When a = -1, b = 11, and c = -1, we follow that

and, since 21 and -23 are congruent modulo 44 and -1 and 11p-1 are congruent modulo 11p, we arrive at the following conclusion.

For all possible values of p, the outcome (11, 21, or 11p - 1) will fall in the range 0, …, 11p - 1, so these values match those that will be returned by Python's % operator.

How it works

We initialize c, k, and m to 11 after the saving the input in n. c will be constant for the remainder of the program. Since there are three occurrences of c on the following line and assigning c costs only two bytes, this saves a byte. k can be thought of 11p using the meaning of p from the previous paragraph; initially, k = 11 = 11 · 1!. m takes the place of 11 · (p - 1)!; initially, m = 11 = 11 · 0!. k and m will satisfy the relationship m = 11 · (k/11)! at all times.

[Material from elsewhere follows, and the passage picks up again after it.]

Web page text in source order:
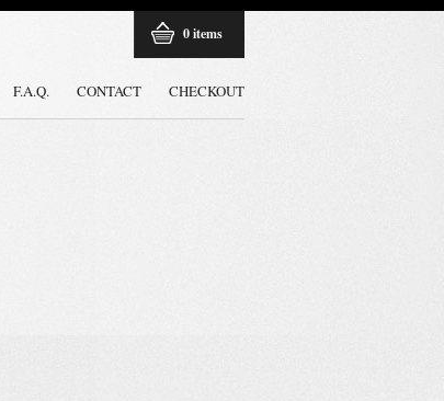
0 items
F.A.Q. CONTACT CHECKOUT

n represents the number of “Stephen's palindromes” we have to find. Since k = 11 initially, we can output k verbatim without further computation. However, when n is positive, we enter the while loop. The loop begins by multiplying m by k/c = p, then adding 11 to k, thus incrementing p. If k is a member of the sequence, we subtract 1 from n and start over. Once n reaches 0, we found the sequence member at the desired index and break out of the loop, then print the last value of k.

The expression

`k`==`k`[::~m%k-c]

performs the actual test, and it's result (True / 1 for sequence members, 0 / False otherwise) is subtracted from n. As seen before, ~m % k = (-m - 1) % k = (-11 · (p - 1)! - 1) % 11p equals 10 if p is prime, 21 if p = 4, and 11p - 1 > 43 if p > 4 is composite. Thus, after subtracting c = 11, we're left with -1 for prime p and a positive integer larger than 9 otherwise.

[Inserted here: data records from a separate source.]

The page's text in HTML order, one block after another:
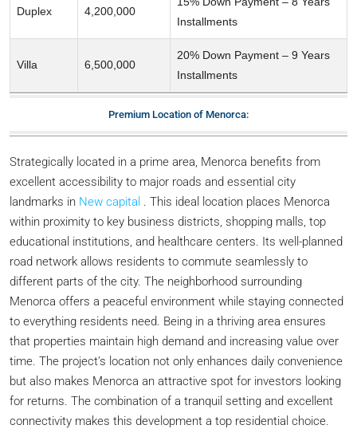
Duplex 4,200,000
Installments
Villa 6,500,000
20% Down Payment – 9 Years
Installments
Premium Location of Menorca:
Strategically located in a prime area, Menorca benefits from
excellent accessibility to major roads and essential city
landmarks in New capital
. This ideal location places Menorca
within proximity to key business districts, shopping malls, top
educational institutions, and healthcare centers. Its well-planned
road network allows residents to commute seamlessly to
different parts of the city. The neighborhood surrounding
Menorca offers a peaceful environment while staying connected
to everything residents need. Being in a thriving area ensures
that properties maintain high demand and increasing value over
time. The project’s location not only enhances daily convenience
but also makes Menorca an attractive spot for investors looking
for returns. The combination of a tranquil setting and excellent
connectivity makes this development a top residential choice.

For prime p, ​`k`[::-1] gives us the string representation of k with reversed digit order, so comparing it to ​`k`​ checks whether k is a palindrome. If it is, all conditions are fulfilled and k is a sequence member. However, if p is not prime, the large range step and the fact that k will always have more than one digit mean that ​`k`[::-1] cannot have the same number of digits as ​`k`​, let alone be equal to it.

Jelly, 18 13 bytes

ṬÆẸש11ŒḂµ#ṛ®

For some reason, this is much slower than my initial revision, despite doing exactly the same.

Try it online!

N = 127

dennis-home:~$ time jelly eun 'ṬÆẸש11ŒḂµ#ṛ®' <<< 127
997799

real    1m43.745s
user    1m43.676s
sys     0m0.113s

How it works

ṬÆẸש11ŒḂµ#ṛ®  Main link. No arguments.

         µ     Combine all links to the left into a chain.
          #    Read an integer n from STDIN and call the chain monadically, with
               argument k = 0, 1, 2, ... until n values of k result in a truthy
               output. Return the array of all matching values of k.
Ṭ                Untruth; yield [0, 0, 0, ..., 1] (k-1 zeroes followed by a 1) or
                 [] if k = 0.
 ÆẸ              Unexponents; consider the resulting array as exponents of the
                 sequence of primes and yield the corresponding integer. For k = 0,
                 this yields 1. For k > 0, it yields the k-th prime.
   ש11          Multiply the result by 11 and copy the product to the register.
       ŒḂ        Test if the product is a palindrome.
           ṛ®  Replace the resulting array with the integer in the register.

Brachylog, 17 bytes

:I{11|ṗ×₁₁≜.↔}ᶠ⁽t

Try it online!

This is 1-indexed.

Explanation

:I{          }ᶠ⁽t    Find the Input'th result of the following:
   11                  Output = 11
     |                 Or
          ≜.           Output is an integer…
      ṗ×₁₁             …which is the result of multiplying a prime by 11…
           .↔          …and Output reversed is still the Output

Two realizations with this answer:

• I need to fix the fact that superscript passing to metapredicates (with ⁽) does not work if there is no input to pass (which is why I have to add :I).
• I need to add a metapredicate to get the Nth result of a predicate (which would avoid using ᶠ⁽t and instead e.g. ⁿ⁽).

Implementing both changes would make that answer 14 bytes.